#### [Collection entries]
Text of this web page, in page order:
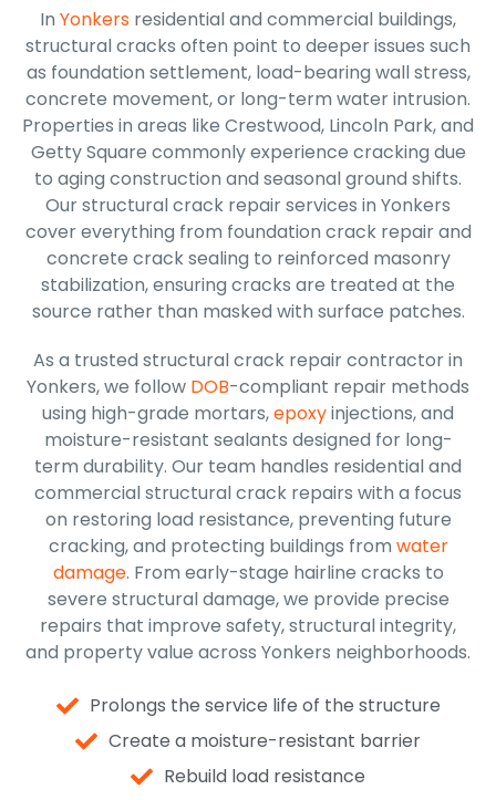
In Yonkers residential and commercial buildings,
structural cracks often point to deeper issues such
as foundation settlement, load-bearing wall stress,
concrete movement, or long-term water intrusion.
Properties in areas like Crestwood, Lincoln Park, and
Getty Square commonly experience cracking due
to aging construction and seasonal ground shifts.
Our structural crack repair services in Yonkers
cover everything from foundation crack repair and
concrete crack sealing to reinforced masonry
stabilization, ensuring cracks are treated at the
source rather than masked with surface patches.
As a trusted structural crack repair contractor in
Yonkers, we follow DOB-compliant repair methods
using high-grade mortars,epoxyinjections, and
moisture-resistant sealants designed for long-
term durability. Our team handles residential and
commercial structural crack repairs with a focus
on restoring load resistance, preventing future
cracking, and protecting buildings from water
damage. From early-stage hairline cracks to
severe structural damage, we provide precise
repairs that improve safety, structural integrity,
and property value across Yonkers neighborhoods.
Prolongs the service life of the structure
Create a moisture-resistant barrier
Rebuild load resistance
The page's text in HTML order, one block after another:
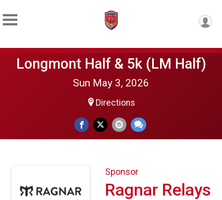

#### [Task goal]
There is a line with "Properties in areas" and a line with "source rather than" above. Copy exactly those two lines and all lines between them, with nothing else.

#### [Result of this task]
Properties in areas like Crestwood, Lincoln Park, and
Getty Square commonly experience cracking due
to aging construction and seasonal ground shifts.
Our structural crack repair services in Yonkers
cover everything from foundation crack repair and
concrete crack sealing to reinforced masonry
stabilization, ensuring cracks are treated at the
source rather than masked with surface patches.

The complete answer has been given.